Directions:
Transcribe the following entries letter for letter, without the pictures.

Source records

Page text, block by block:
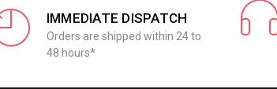
IMMEDIATE DISPATCH
Orders are shipped within 24 to
48 hours*
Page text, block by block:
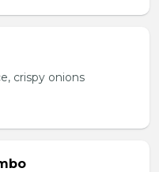
crispy onions
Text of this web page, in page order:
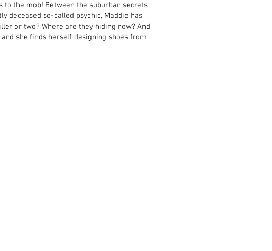
to the mob! Between the suburban secrets
deceased so-called psychic, Maddie has
or two? Where are they hiding now? And
she finds herself designing shoes from
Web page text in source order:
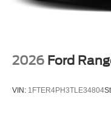
2026 Ford
VIN: 1FTER4PH3TLE34804
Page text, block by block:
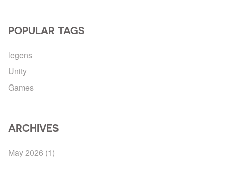
POPULAR TAGS
legens
Unity
Games
ARCHIVES
May 2026 (1)
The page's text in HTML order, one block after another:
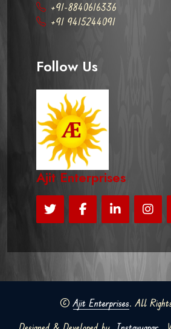
+91-8840616336
+91 9415244091
Follow Us
Ajit Enterprises
©Ajit Enterprises. All

Completed task:
Page text, block by block:
IMMEDIATE DISPATCH
Orders are shipped within 24 to
48 hours*
Page text, block by block:
crispy onions
Text of this web page, in page order:
to the mob! Between the suburban secrets
deceased so-called psychic, Maddie has
or two? Where are they hiding now? And
she finds herself designing shoes from
Web page text in source order:
2026 Ford
VIN: 1FTER4PH3TLE34804
Page text, block by block:
POPULAR TAGS
legens
Unity
Games
ARCHIVES
May 2026 (1)
The page's text in HTML order, one block after another:
+91-8840616336
+91 9415244091
Follow Us
Ajit Enterprises
©Ajit Enterprises. All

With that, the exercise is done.